On 11–13 July 1997, Benny Peiser and co-editors in the Second Society for Interdisciplinary Studies Cambridge Conference held at Fitzwilliam College, examined astronomical and meteoritic background of catastrophic thinking, for example near-Earth objects, cometary catastrophes and ecological disasters. Proceedings were compiled in a publication entitled Natural Catastrophes during Bronze Age Civilisations.

==Climate change denial==
Peiser has denied the reality of anthropogenic climate change in a number of editorials and speaking engagements. Benny Peiser is director of global warming denialist think-tank The Global Warming Policy Foundation.

==Selected publications==

- Peiser, Benny Josef (1993). "Das dunkle Zeitalter Olympias: Kritische Untersuchung der historischen, archaeologischen und naturgeschichtlichen Probleme der griechischen Achsenzeit am Beispiel der antiken Olympischen Spiele" ("The dark age of Olympia, critical investigation of the historical, archeological and natural science problems of the Axial age of Greece with reference to the Ancient Olympic Games")
- Palmer, Trevor (1998). "Natural catastrophes during Bronze Age civilisations: archaeological, geological, astronomical and cultural perspectives"
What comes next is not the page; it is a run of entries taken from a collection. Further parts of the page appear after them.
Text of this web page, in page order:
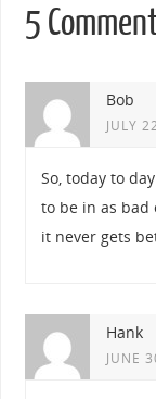
5
Bob
JULY
So, today to
to be in as bad
it never gets
Hank
JUNE
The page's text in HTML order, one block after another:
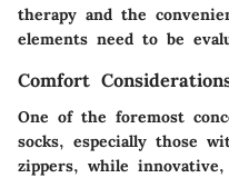
therapy and the
elements need to be
Comfort
One of the foremost
socks, especially those
zippers, while
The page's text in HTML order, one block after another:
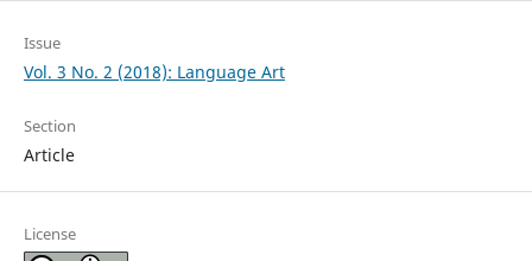
Issue
Vol. 3 No. 2 (2018): Language Art
Section
Article
License
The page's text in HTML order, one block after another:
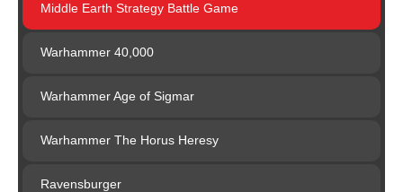
Middle Earth Strategy Battle Game
Warhammer 40,000
Warhammer Age of Sigmar
Warhammer The Horus Heresy
Ravensburger
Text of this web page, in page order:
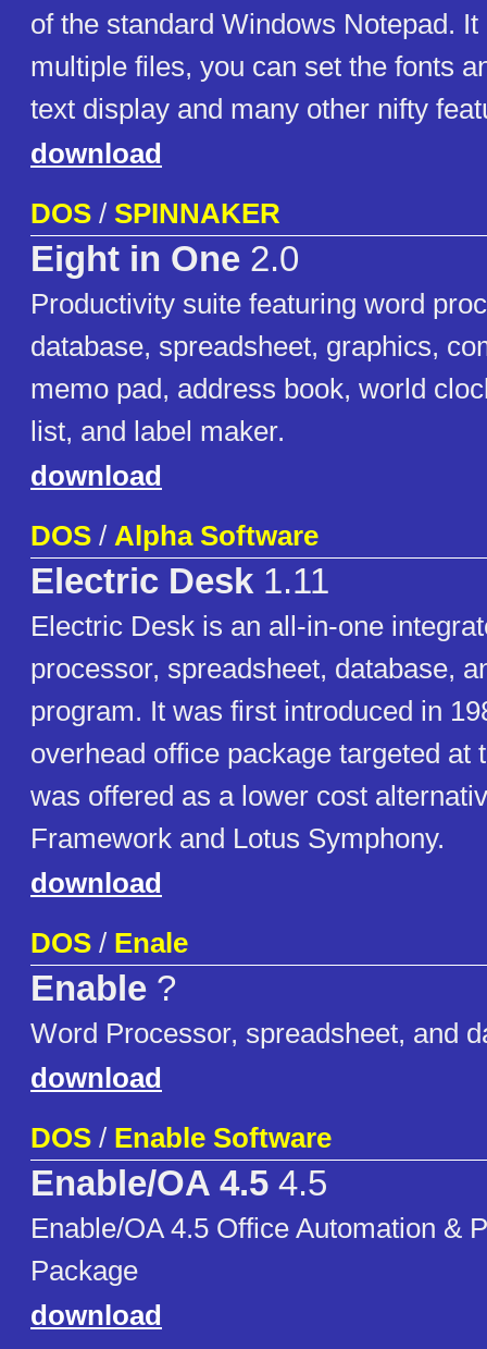
of the standard Windows Notepad. It
multiple files, you can set the fonts
text display and many other nifty
download
DOS / SPINNAKER
Eight in One 2.0
Productivity suite featuring word
database, spreadsheet, graphics,
memo pad, address book, world
list, and label maker.
download
DOS / Alpha Software
Electric Desk 1.11
Electric Desk is an all-in-one
processor, spreadsheet, database,
program. It was first introduced in
overhead office package targeted at
was offered as a lower cost
Framework and Lotus Symphony.
download
DOS / Enale
Enable ?
Word Processor, spreadsheet, and
download
DOS / Enable Software
Enable/OA 4.5 4.5
Enable/OA 4.5 Office Automation &
Package
download
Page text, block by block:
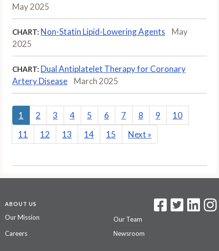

- B. Peiser (2003) Climate Change and Civilisation Collapse, in Okonski, Kendra (2003). "Adapt or die: the science, politics and economics of climate change"
- M. Paine and B. Peiser (2004) The frequency and consequences of cosmic impacts since the demise of the dinosaurs, in: Bioastronomy 2002: Life among the Stars, eds. R. Norris & F. Stootman, (Sydney), 214–226
- B. Peiser and T. Reilly (2004) Environmental factors in the summer Olympics in historical perspective. Journal of Sports Science 22(10) 981–1002
- B. Peiser (2005) From Genocide to Ecocide: The Rape of Rapa Nui. Energy & Environment 16:3&4, pp. 513–539
- B. Peiser (2005) Cultural aspects of neo-catastrophism: Implications for archaeoastronomy. In: Current Studies in Archaeoastronomy (J Fountain and R Sinclair, eds). The Carolina Academic Press Press, Durham, North Carolina, pp. 25–37
- T. Reilly and B. Peiser (2006) Seasonal variations in health-related human physical activity, Sports Medicine 36:6, 473–485
- A. Ball, S. Kelley and B. Peiser (2006) Near Earth Objects and the Impact Hazard. (Milton Keynes: Open University)
- B. Peiser, T Reilly, G Atkinson, B Drust, J Waterhouse (2006). Seasonal changes and physiological responses: Their impact on activity, health, exercise and athletic performance. (The extreme environment and sports medicine) International SportMed Journal 7(1), 16–32.
- Brook, Barry W., et al. (2007) Would the Australian megafauna have become extinct if humans had never colonised the continent? Quaternary Science Reviews, Volume 26, Issues 1–2, January 2007.